Ray is designed to be a lower-level, flexible system with a rich ecosystem of scalable libraries. This foundation allows developers to build distributed applications in the same way they might write that Python application. And, as with Python, a community is growing up around Ray to provide useful libraries like Horovod, an open source framework to make distributed training of deep neural networks fast and easy for TensorFlow, PyTorch, and Apache MXNet. Horovod, developed at Uber, is great, but scaling a Horovod job with hundreds of GPUs can be challenging. By running Horovod on Ray, elastic scalability becomes straightforward.

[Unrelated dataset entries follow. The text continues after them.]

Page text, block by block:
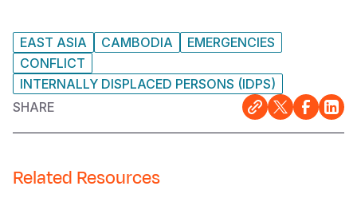
EAST ASIA CAMBODIA
EMERGENCIES
CONFLICT
INTERNALLY DISPLACED PERSONS (IDPS)
SHARE
Related Resources
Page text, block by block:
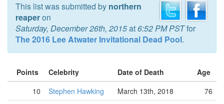
This list was submitted by northern
reaperon
Saturday, December 26th, 2015at6:52 PM PSTfor
The 2016 Lee Atwater Invitational Dead Pool.
Points Celebrity Date of Death
Age
10
Stephen Hawking March 13th, 2018
76
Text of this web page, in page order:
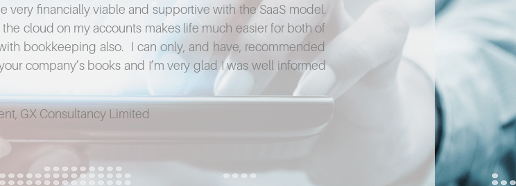
very financially viable and supportive with the SaaS model.
cloud on my accounts makes life much easier for both of
bookkeeping also. I can only, and have, recommended
company’s books and I’m very glad I was well informed
GX Consultancy Limited
words we understand. Their
Garry
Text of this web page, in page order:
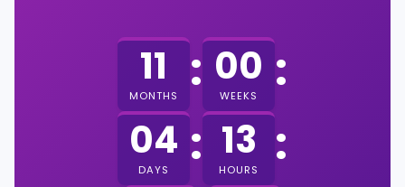
11
MONTHS : 00
WEEKS :
04
DAYS : 13
HOURS :
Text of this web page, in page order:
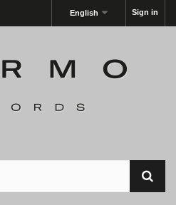
Sign in
English
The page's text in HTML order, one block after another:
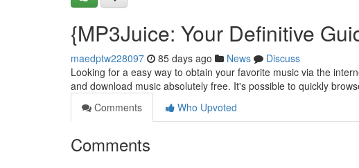
{MP3Juice: Your Definitive
maedptw228097 85 days ago News
Discuss
Looking for a easy way to obtain your favorite music via the
and download music absolutely free. It's possible to quickly
Comments
Who Upvoted
Comments

This is the genius of Ray and Anyscale. Too often we forget that many of the best applications start with a single developer working on her laptop. “Of course we’re thinking about making things work really well at a large scale,” Nishihara stressed, “But we also really care about the single machine experience and the process of getting started and removing all friction along the way.”
How would this work in practice? According to Nishihara, Anyscale wants to give developers the freedom to forget about infrastructure and focus on their application logic. They start prototyping their application, just like writing Python applications on their laptop. They’re not even thinking about scale, about cloud.
But once they have a prototype running and need to scale it, they install open source Ray, modify a few lines of code, and immediately they can parallelize it across their laptop or across a single machine without rearchitecting things. As they need to scale that application, they run it on Anyscale, extending their laptop to the cloud, as it were. The application needs more CPUs? Done. Need more GPUs? They just appear. When their application doesn’t need these resources anymore, it scales down. “It just should work,” he declared.
It’s an incredibly bold, and useful, vision. But perhaps that’s sort of the Berkeley way.
Disclosure: I work for AWS, but the views expressed herein are mine.